Secure America expressly disclaims any obligations or undertaking to release publicly any updates or revisions to any forward-looking statements contained herein to reflect any change in Secure America’s expectations with respect thereto or any change in events, conditions or circumstances on which any statement is based.

Additional Information and Where to Find It

This press release is being made pursuant to and in compliance with Rules 145, 165 and 425 of the Securities Act of 1933, as amended, and does not constitute an offer of any securities for sale or a solicitation of an offer to buy any securities. Secure America, Ultimate Escapes and their respective directors and officers are deemed to be participants in the solicitation of proxies for the special meetings of Secure America’s stockholders and Secure America’s warrantholders to be held to approve the transactions described in its definitive proxy statement. The underwriters of Secure America’s initial public offering may provide assistance to Secure America, Ultimate Escapes and their respective directors and executive officers, and may be deemed to be participants in the solicitation of proxies. Certain of the underwriters of Secure America’s initial public offering will be entitled to fees upon stockholder approval of Secure America’s initial business combination, and stockholders are advised that the underwriters have a financial interest in the successful outcome of the proxy solicitation.

In connection with the proposed business combination and amendment to the warrant agreement, Secure America has filed with the Securities and Exchange Commission a definitive proxy statement. Secure America’s stockholders and warrantholders are advised to read the definitive proxy statement and other documents filed with the Securities and Exchange Commission in connection with the solicitation of proxies for the special meetings because these documents will contain important information. The definitive proxy statement has been mailed to Secure America’s stockholders and warrantholders of record as of the close of business on October 13, 2009. Secure America’s stockholders and warrantholders may also obtain a copy of the definitive proxy statement, without charge, by directing a request to: Secure America Acquisition Corporation, 1005 North Glebe Road, Suite 550, Arlington, VA 22201. The definitive proxy statement can also be obtained, without charge, at the Securities and Exchange Commission’s website at www.sec.gov.

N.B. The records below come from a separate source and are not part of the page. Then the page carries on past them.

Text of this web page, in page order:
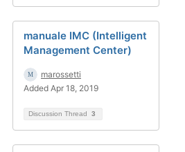
manuale IMC (Intelligent
Management Center)
marossetti
Added Apr 18, 2019
Discussion Thread 3
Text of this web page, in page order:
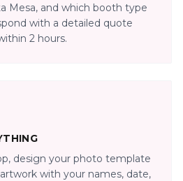
Mesa, and which booth type
with a detailed quote
2 hours.
design your photo template
with your names, date,
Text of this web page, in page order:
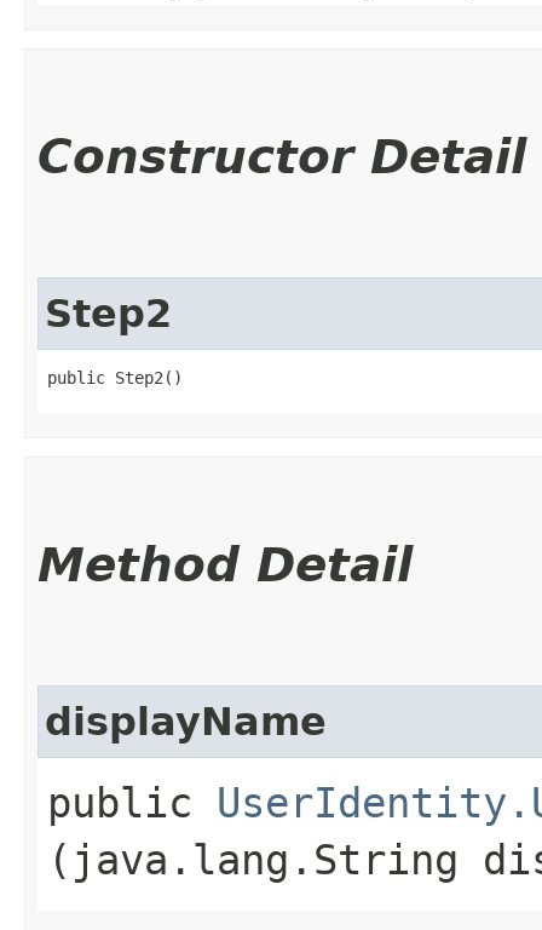
Constructor Detail
Step2
public Step2()
Method Detail
displayName
public
(java.lang.String
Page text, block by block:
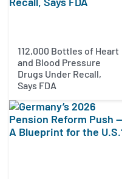
112,000 Bottles of Heart
and Blood Pressure
Drugs Under Recall,
Says FDA

About Secure America Acquisition Corporation

Secure America Acquisition Corporation is a blank check company formed for the purpose of acquiring, or acquiring control of, through a merger, capital stock exchange, asset acquisition or other similar business combination, one or more domestic or international operating businesses in the homeland security industry, but not businesses that design, build or maintain mission-critical facilities.

About Ultimate Escapes Holdings, LLC

Founded in 2004, Ultimate Escapes is the largest luxury destination club as measured by number of club destinations and the second-largest destination club as measured by members. Ultimate Escapes offers Members flexible access to a growing collection of hundreds of multi-million dollar private residences and luxury hotels in more than 150 global club and affiliate destinations. Locations range from chic urban apartments to charming beach cottages, spacious five-bedroom homes to an 80-foot private yacht. Each trip is coordinated by experienced, knowledgeable staff, trained to handle every vacation detail. Additional information about Ultimate Escapes and its club and membership offerings can be found at www.ultimateescapes.com.